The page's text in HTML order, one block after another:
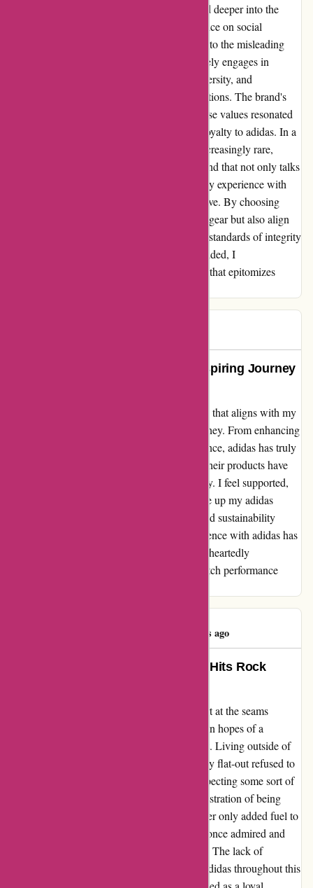
unwavering dedication to quality. As I delved deeper into the
brand's ethos, I discovered adidas' strong stance on social
responsibility and ethical practices. Contrary to the misleading
claims made in a certain review, adidas actively engages in
initiatives aimed at promoting inclusivity, diversity, and
sustainability across all aspects of their operations. The brand's
unwavering commitment to championing these values resonated
with me on a personal level, cementing my loyalty to adidas. In a
world where authenticity and integrity are increasingly rare,
adidas stands out as a beacon of hope - a brand that not only talks
the talk but walks the walk. In conclusion, my experience with
adidas has been nothing short of transformative. By choosing
adidas, I not only invest in top-notch athletic gear but also align
myself with a brand that upholds the highest standards of integrity
and social responsibility. To those still undecided, I
wholeheartedly recommend adidas - a brand that epitomizes
Empowering Performance: My Inspiring Journey
Having recently discovered adidas as a brand that aligns with my
active lifestyle, I must share my heartfelt journey. From enhancing
my workout routines to boosting my confidence, adidas has truly
empowered me. The quality and comfort of their products have
been unparalleled, making every activity a joy. I feel supported,
both physically and mentally, each time I lace up my adidas
sneakers. Their commitment to innovation and sustainability
further resonates with my values. The experience with adidas has
been nothing short of transformative. I wholeheartedly
recommend adidas to anyone seeking top-notch performance
329 days ago
Adidas: Where Customer Service Hits Rock
When my favorite trainers started falling apart at the seams
(literally), my heart sank. Turning to Adidas in hopes of a
solution, I was met with utter disappointment. Living outside of
Germany seemed like a crime to them, as they flat-out refused to
assist me. After reaching out to the CEO, expecting some sort of
resolution, I was ignored completely. The frustration of being
passed around from one department to another only added fuel to
the fire. It's disheartening when a brand you once admired and
trusted turns a blind eye to genuine concerns. The lack of
empathy and professionalism displayed by Adidas throughout this
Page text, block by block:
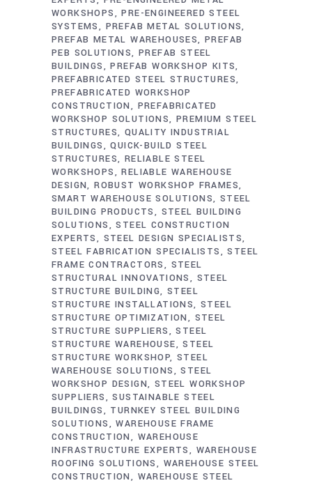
= = = = =
An exact copy is needed of every line from the line containing "further resonates with" to the last line of the records; pictures stay out of it.

Task response:
further resonates with my values. The experience with adidas has
been nothing short of transformative. I wholeheartedly
recommend adidas to anyone seeking top-notch performance
329 days ago
Adidas: Where Customer Service Hits Rock
When my favorite trainers started falling apart at the seams
(literally), my heart sank. Turning to Adidas in hopes of a
solution, I was met with utter disappointment. Living outside of
Germany seemed like a crime to them, as they flat-out refused to
assist me. After reaching out to the CEO, expecting some sort of
resolution, I was ignored completely. The frustration of being
passed around from one department to another only added fuel to
the fire. It's disheartening when a brand you once admired and
trusted turns a blind eye to genuine concerns. The lack of
empathy and professionalism displayed by Adidas throughout this
Page text, block by block:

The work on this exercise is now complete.